◆ **TASK**:
An exact copy of the data is required. No picture may appear in it.

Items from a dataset

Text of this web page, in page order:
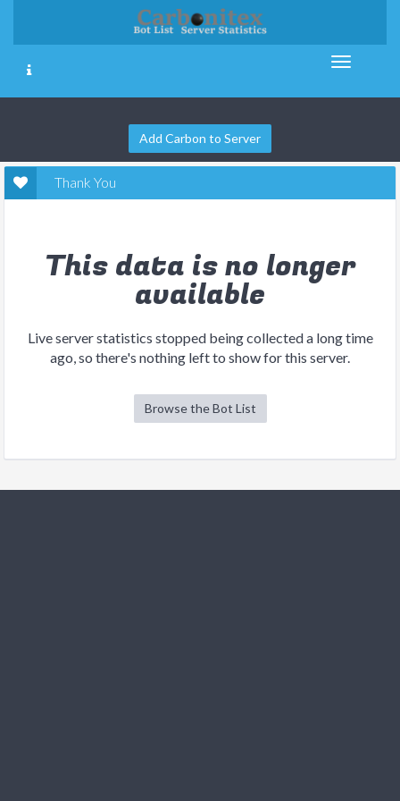
Add Carbon to Server
Thank You
This data is no longer
available
Live server statistics stopped being collected a long time
ago, so there's nothing left to show for this server.
Browse the Bot List
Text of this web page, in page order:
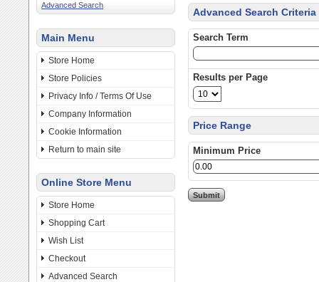
Advanced Search
Main Menu
Store Home
Store Policies
Privacy Info / Terms Of Use
Company Information
Cookie Information
Return to main site
Online Store Menu
Store Home
Shopping Cart
Wish List
Checkout
Advanced Search
Advanced Search Criteria
Search Term
Results per Page
Price Range
Minimum Price
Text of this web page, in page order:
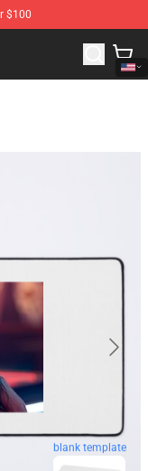
$100
In Black
blank template
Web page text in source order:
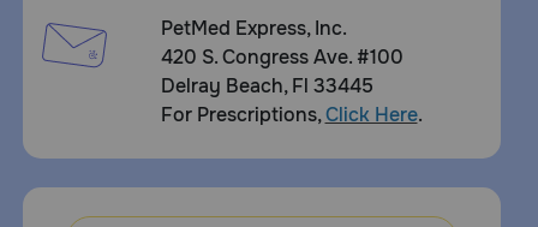
PetMed Express, Inc.
420 S. Congress Ave. #100
Delray Beach, Fl 33445
For Prescriptions,Click Here.
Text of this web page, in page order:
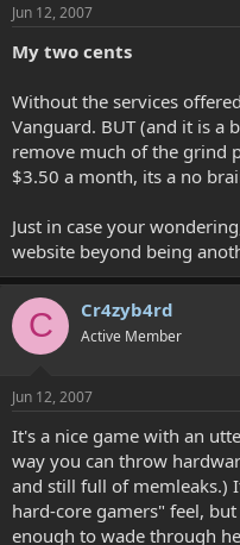
Jun 12, 2007
My two cents
Without the services
Vanguard. BUT (and it is a
remove much of the grind
$3.50 a month, its a no
Just in case your
website beyond being
C Cr4zyb4rd
Active Member
Jun 12, 2007
It's a nice game with an
way you can throw
and still full of memleaks.)
hard-core gamers" feel,
enough to wade through
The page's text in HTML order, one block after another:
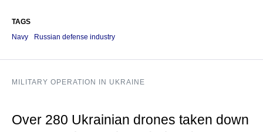
TAGS
Navy
Russian defense industry
MILITARY OPERATION IN UKRAINE
Over 280 Ukrainian drones taken down
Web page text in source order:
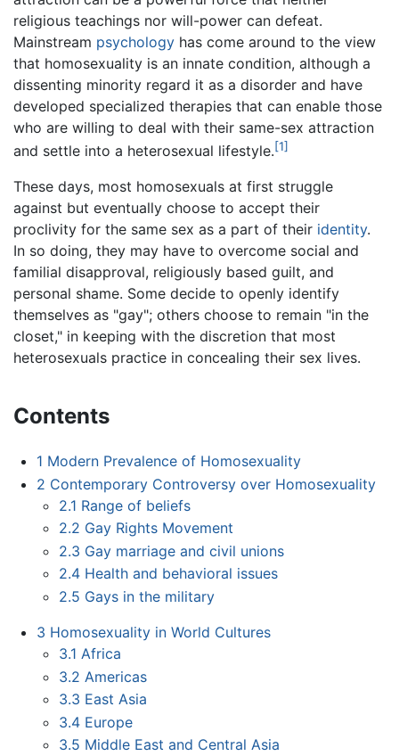
religious teachings nor will-power can defeat.
Mainstream psychology has come around to the view
that homosexuality is an innate condition, although a
dissenting minority regard it as a disorder and have
developed specialized therapies that can enable those
who are willing to deal with their same-sex attraction
and settle into a heterosexual lifestyle.[1]
These days, most homosexuals at first struggle
against but eventually choose to accept their
proclivity for the same sex as a part of their identity.
In so doing, they may have to overcome social and
familial disapproval, religiously based guilt, and
personal shame. Some decide to openly identify
themselves as "gay"; others choose to remain "in the
closet," in keeping with the discretion that most
heterosexuals practice in concealing their sex lives.
Contents
1 Modern Prevalence of Homosexuality
2 Contemporary Controversy over Homosexuality
2.1 Range of beliefs
2.2 Gay Rights Movement
2.3 Gay marriage and civil unions
2.4 Health and behavioral issues
2.5 Gays in the military
3 Homosexuality in World Cultures
3.1 Africa
3.2 Americas
3.3 East Asia
3.4 Europe
3.5 Middle East and Central Asia
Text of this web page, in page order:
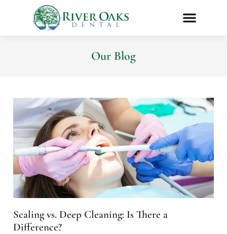
Our Blog
Scaling vs. Deep Cleaning: Is There a
Difference?
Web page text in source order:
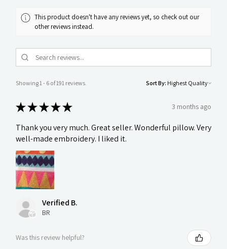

◆ **SOLUTION**:
Text of this web page, in page order:
Add Carbon to Server
Thank You
This data is no longer
available
Live server statistics stopped being collected a long time
ago, so there's nothing left to show for this server.
Browse the Bot List
Text of this web page, in page order:
Advanced Search
Main Menu
Store Home
Store Policies
Privacy Info / Terms Of Use
Company Information
Cookie Information
Return to main site
Online Store Menu
Store Home
Shopping Cart
Wish List
Checkout
Advanced Search
Advanced Search Criteria
Search Term
Results per Page
Price Range
Minimum Price
Text of this web page, in page order:
$100
In Black
blank template
Web page text in source order:
PetMed Express, Inc.
420 S. Congress Ave. #100
Delray Beach, Fl 33445
For Prescriptions,Click Here.
Text of this web page, in page order:
Jun 12, 2007
My two cents
Without the services
Vanguard. BUT (and it is a
remove much of the grind
$3.50 a month, its a no
Just in case your
website beyond being
C Cr4zyb4rd
Active Member
Jun 12, 2007
It's a nice game with an
way you can throw
and still full of memleaks.)
hard-core gamers" feel,
enough to wade through
The page's text in HTML order, one block after another:
TAGS
Navy
Russian defense industry
MILITARY OPERATION IN UKRAINE
Over 280 Ukrainian drones taken down
Web page text in source order:
religious teachings nor will-power can defeat.
Mainstream psychology has come around to the view
that homosexuality is an innate condition, although a
dissenting minority regard it as a disorder and have
developed specialized therapies that can enable those
who are willing to deal with their same-sex attraction
and settle into a heterosexual lifestyle.[1]
These days, most homosexuals at first struggle
against but eventually choose to accept their
proclivity for the same sex as a part of their identity.
In so doing, they may have to overcome social and
familial disapproval, religiously based guilt, and
personal shame. Some decide to openly identify
themselves as "gay"; others choose to remain "in the
closet," in keeping with the discretion that most
heterosexuals practice in concealing their sex lives.
Contents
1 Modern Prevalence of Homosexuality
2 Contemporary Controversy over Homosexuality
2.1 Range of beliefs
2.2 Gay Rights Movement
2.3 Gay marriage and civil unions
2.4 Health and behavioral issues
2.5 Gays in the military
3 Homosexuality in World Cultures
3.1 Africa
3.2 Americas
3.3 East Asia
3.4 Europe
3.5 Middle East and Central Asia
Text of this web page, in page order:
Our Blog
Scaling vs. Deep Cleaning: Is There a
Difference?
Web page text in source order:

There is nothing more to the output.